Add translation files

BAPCtools needs a translation file to translate common term such as Input, Output, and time limit to your language of choice. These are available in /latex/lang/. If a translation is not available for your language, you can either make a PR to add e.g. /latex/lang/de.tex to BAPCtools, or you can provide <contestdirectory>/de.tex.

Creating a problem

To create a problem,

bt new_problem

will look for the languages configuration (for instance, at contest level) and use that by default. Thus, if the contest is set up as above, you need to do nothing extra.

With arguments, or outside of a contest directory,

bt new_problem --language en --language fr

creates a problem with two languages, English and French. If no languages are configured, it creates en.

Building PDFs

Problem PDF

At problem level, without arguments,

bt pdf

creates PDFs for every problem language statement problem.xy.tex. With arguments,

bt pdf --language en --language fr

produces PDFs for English and French.

The resulting PDFs are named <problemdirectory>/problem.xy.pdf.

Solution PDF

Similarly, bt solutions [--language en --language fr] creates <problemdirectory>/solution.xy.pdf for the given languages, defaulting to all available solution.xy.tex files.

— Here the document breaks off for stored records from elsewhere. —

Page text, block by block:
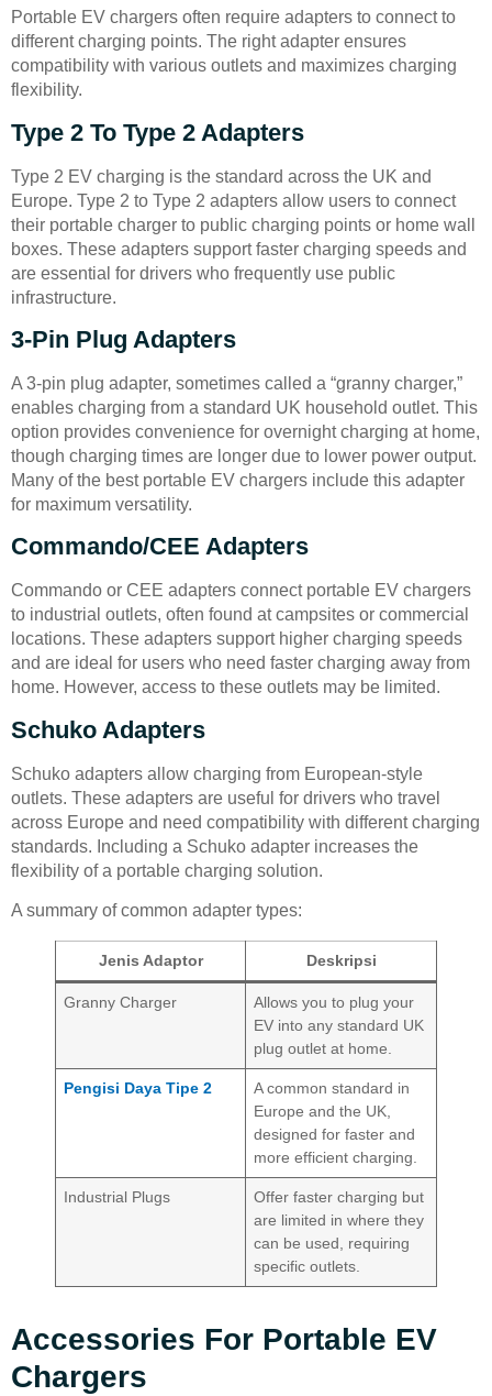
Portable EV chargers often require adapters to connect to
different charging points. The right adapter ensures
compatibility with various outlets and maximizes charging
flexibility.
Type 2 To Type 2 Adapters
Type 2 EV charging is the standard across the UK and
Europe. Type 2 to Type 2 adapters allow users to connect
their portable charger to public charging points or home wall
boxes. These adapters support faster charging speeds and
are essential for drivers who frequently use public
infrastructure.
3-Pin Plug Adapters
A 3-pin plug adapter, sometimes called a “granny charger,”
enables charging from a standard UK household outlet. This
option provides convenience for overnight charging at home,
though charging times are longer due to lower power output.
Many of the best portable EV chargers include this adapter
for maximum versatility.
Commando/CEE Adapters
Commando or CEE adapters connect portable EV chargers
to industrial outlets, often found at campsites or commercial
locations. These adapters support higher charging speeds
and are ideal for users who need faster charging away from
home. However, access to these outlets may be limited.
Schuko Adapters
Schuko adapters allow charging from European-style
outlets. These adapters are useful for drivers who travel
across Europe and need compatibility with different charging
standards. Including a Schuko adapter increases the
flexibility of a portable charging solution.
A summary of common adapter types:
Jenis Adaptor Deskripsi
Granny Charger
Allows you to plug your
EV into any standard UK
plug outlet at home.
Pengisi Daya Tipe 2
A common standard in
Europe and the UK,
designed for faster and
more efficient charging.
Industrial Plugs
Offer faster charging but
are limited in where they
can be used, requiring
specific outlets.
Accessories For Portable EV
Chargers
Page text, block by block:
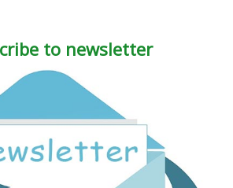
to newsletter
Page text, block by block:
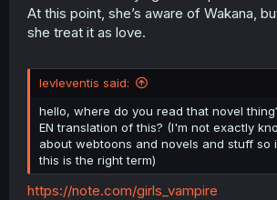
At this point, she’s aware of Wakana,
she treat it as love.
levleventis said:
hello, where do you read that novel
EN translation of this? (I'm not exactly
about webtoons and novels and stuff so
this is the right term)
https://note.com/girls_vampire
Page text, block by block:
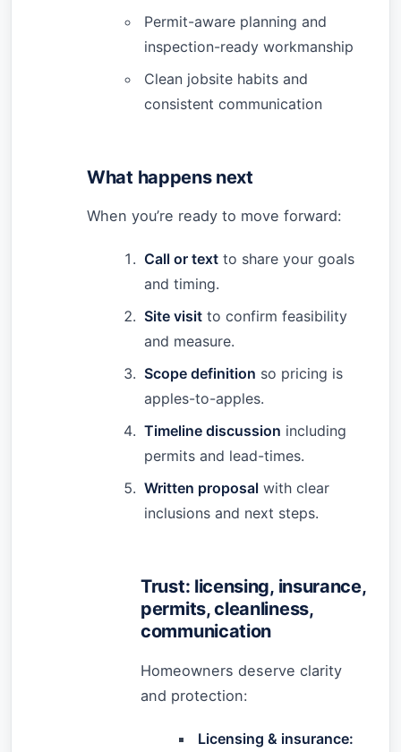
Permit-aware planning and
inspection-ready workmanship
Clean jobsite habits and
consistent communication
What happens next
When you’re ready to move forward:
Call or text to share your goals
and timing.
Site visit to confirm feasibility
and measure.
Scope definition so pricing is
apples-to-apples.
Timeline discussion including
permits and lead-times.
Written proposal with clear
inclusions and next steps.
Trust: licensing, insurance,
permits, cleanliness,
communication
Homeowners deserve clarity
and protection:
Licensing & insurance:
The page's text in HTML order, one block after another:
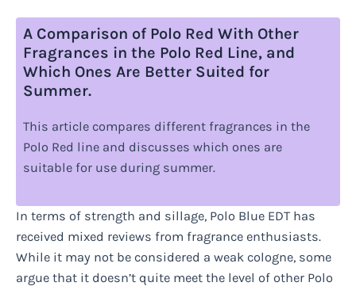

(Note that in the past we required solution.tex files. These will now trigger a warning that they should be renamed to include the language suffix in their filename.)

Contest PDFs

At the contest level things work similarly, and contest.xy.pdf and solutions.xy.pdf are created using bt pdf and bt solutions respectively. By default, only those languages xy are used for which <problemdirectory>/problem_statement/problem.xy.tex is available for all problems in the contest. Solution slides are skipped for problems without a corresponding <probblemdirectory>/problemstatement/solution.xy.tex file.